TASK REQUIREMENTS: Exclude images and print all the records verbatim.

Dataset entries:
□ □ □

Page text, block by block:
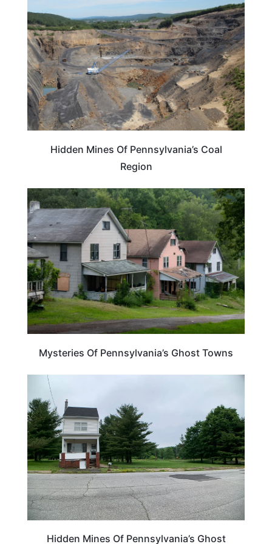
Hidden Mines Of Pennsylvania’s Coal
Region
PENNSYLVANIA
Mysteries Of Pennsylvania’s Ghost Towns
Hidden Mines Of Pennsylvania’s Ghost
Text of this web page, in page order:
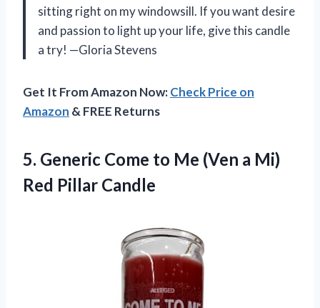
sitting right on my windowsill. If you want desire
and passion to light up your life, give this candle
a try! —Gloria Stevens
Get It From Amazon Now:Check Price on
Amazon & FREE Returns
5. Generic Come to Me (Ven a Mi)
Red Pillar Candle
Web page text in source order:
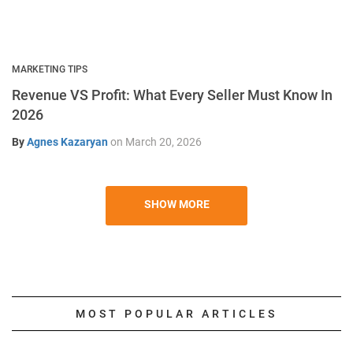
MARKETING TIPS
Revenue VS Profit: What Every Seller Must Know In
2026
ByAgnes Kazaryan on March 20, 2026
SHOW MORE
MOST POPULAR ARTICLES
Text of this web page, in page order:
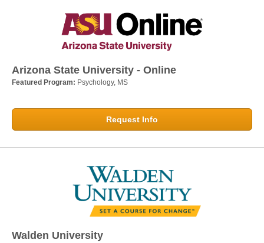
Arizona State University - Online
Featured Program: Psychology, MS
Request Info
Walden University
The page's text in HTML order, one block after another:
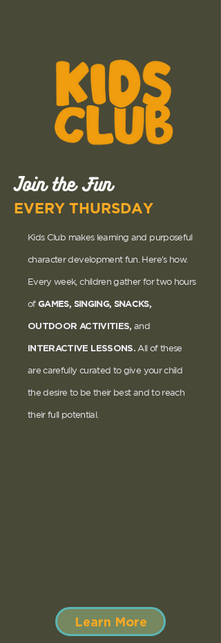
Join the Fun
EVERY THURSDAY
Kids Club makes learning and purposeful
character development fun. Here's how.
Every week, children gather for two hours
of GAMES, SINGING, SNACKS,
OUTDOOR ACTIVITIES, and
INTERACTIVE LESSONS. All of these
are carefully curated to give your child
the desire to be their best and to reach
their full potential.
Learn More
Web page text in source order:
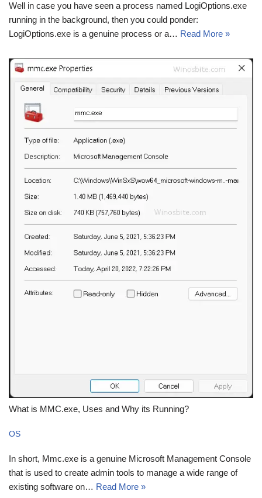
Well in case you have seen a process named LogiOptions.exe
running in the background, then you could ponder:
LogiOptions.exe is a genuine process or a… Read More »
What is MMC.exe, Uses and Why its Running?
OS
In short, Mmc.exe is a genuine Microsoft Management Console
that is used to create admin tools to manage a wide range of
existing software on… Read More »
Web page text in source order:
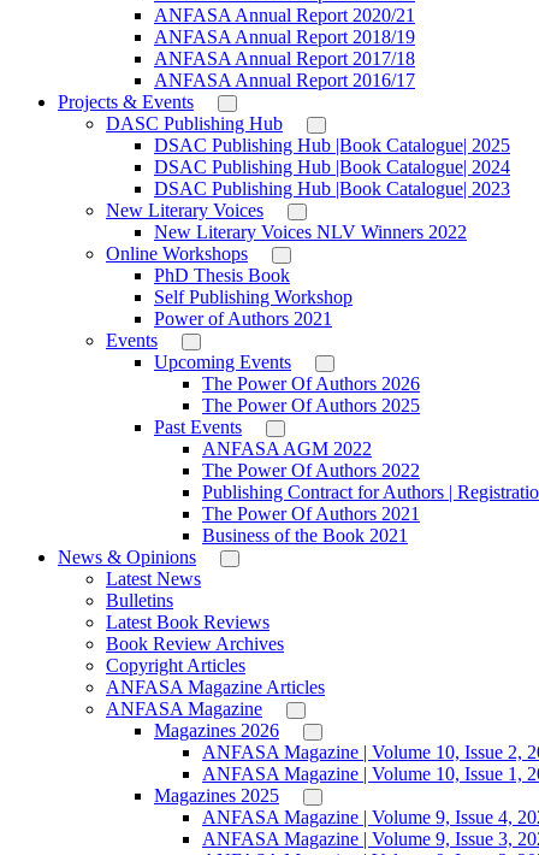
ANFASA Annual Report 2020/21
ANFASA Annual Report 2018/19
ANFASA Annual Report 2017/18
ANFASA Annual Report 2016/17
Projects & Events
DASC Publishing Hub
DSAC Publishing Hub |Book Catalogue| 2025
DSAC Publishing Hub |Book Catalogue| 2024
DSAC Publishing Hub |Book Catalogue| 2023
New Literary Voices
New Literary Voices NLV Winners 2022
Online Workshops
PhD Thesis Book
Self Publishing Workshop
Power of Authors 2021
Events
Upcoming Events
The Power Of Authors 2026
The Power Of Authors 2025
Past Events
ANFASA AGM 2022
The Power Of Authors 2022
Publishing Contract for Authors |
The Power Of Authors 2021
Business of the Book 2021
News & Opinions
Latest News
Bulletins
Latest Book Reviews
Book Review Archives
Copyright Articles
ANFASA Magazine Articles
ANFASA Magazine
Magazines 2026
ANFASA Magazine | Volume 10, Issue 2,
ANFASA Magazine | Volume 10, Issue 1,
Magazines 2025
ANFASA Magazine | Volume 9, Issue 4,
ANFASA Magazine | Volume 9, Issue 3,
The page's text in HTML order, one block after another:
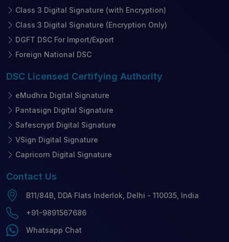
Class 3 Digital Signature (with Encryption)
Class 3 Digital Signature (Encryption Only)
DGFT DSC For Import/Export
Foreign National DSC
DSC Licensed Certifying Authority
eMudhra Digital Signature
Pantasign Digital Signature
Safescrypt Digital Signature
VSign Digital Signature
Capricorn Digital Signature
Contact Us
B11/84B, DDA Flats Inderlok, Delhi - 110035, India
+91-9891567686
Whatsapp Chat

□ □ □

EXPECTED ANSWER:
Page text, block by block:
Hidden Mines Of Pennsylvania’s Coal
Region
PENNSYLVANIA
Mysteries Of Pennsylvania’s Ghost Towns
Hidden Mines Of Pennsylvania’s Ghost
Text of this web page, in page order:
sitting right on my windowsill. If you want desire
and passion to light up your life, give this candle
a try! —Gloria Stevens
Get It From Amazon Now:Check Price on
Amazon & FREE Returns
5. Generic Come to Me (Ven a Mi)
Red Pillar Candle
Web page text in source order:
MARKETING TIPS
Revenue VS Profit: What Every Seller Must Know In
2026
ByAgnes Kazaryan on March 20, 2026
SHOW MORE
MOST POPULAR ARTICLES
Text of this web page, in page order:
Arizona State University - Online
Featured Program: Psychology, MS
Request Info
Walden University
The page's text in HTML order, one block after another:
Join the Fun
EVERY THURSDAY
Kids Club makes learning and purposeful
character development fun. Here's how.
Every week, children gather for two hours
of GAMES, SINGING, SNACKS,
OUTDOOR ACTIVITIES, and
INTERACTIVE LESSONS. All of these
are carefully curated to give your child
the desire to be their best and to reach
their full potential.
Learn More
Web page text in source order:
Well in case you have seen a process named LogiOptions.exe
running in the background, then you could ponder:
LogiOptions.exe is a genuine process or a… Read More »
What is MMC.exe, Uses and Why its Running?
OS
In short, Mmc.exe is a genuine Microsoft Management Console
that is used to create admin tools to manage a wide range of
existing software on… Read More »
Web page text in source order:
ANFASA Annual Report 2020/21
ANFASA Annual Report 2018/19
ANFASA Annual Report 2017/18
ANFASA Annual Report 2016/17
Projects & Events
DASC Publishing Hub
DSAC Publishing Hub |Book Catalogue| 2025
DSAC Publishing Hub |Book Catalogue| 2024
DSAC Publishing Hub |Book Catalogue| 2023
New Literary Voices
New Literary Voices NLV Winners 2022
Online Workshops
PhD Thesis Book
Self Publishing Workshop
Power of Authors 2021
Events
Upcoming Events
The Power Of Authors 2026
The Power Of Authors 2025
Past Events
ANFASA AGM 2022
The Power Of Authors 2022
Publishing Contract for Authors |
The Power Of Authors 2021
Business of the Book 2021
News & Opinions
Latest News
Bulletins
Latest Book Reviews
Book Review Archives
Copyright Articles
ANFASA Magazine Articles
ANFASA Magazine
Magazines 2026
ANFASA Magazine | Volume 10, Issue 2,
ANFASA Magazine | Volume 10, Issue 1,
Magazines 2025
ANFASA Magazine | Volume 9, Issue 4,
ANFASA Magazine | Volume 9, Issue 3,
The page's text in HTML order, one block after another:
Class 3 Digital Signature (with Encryption)
Class 3 Digital Signature (Encryption Only)
DGFT DSC For Import/Export
Foreign National DSC
DSC Licensed Certifying Authority
eMudhra Digital Signature
Pantasign Digital Signature
Safescrypt Digital Signature
VSign Digital Signature
Capricorn Digital Signature
Contact Us
B11/84B, DDA Flats Inderlok, Delhi - 110035, India
+91-9891567686
Whatsapp Chat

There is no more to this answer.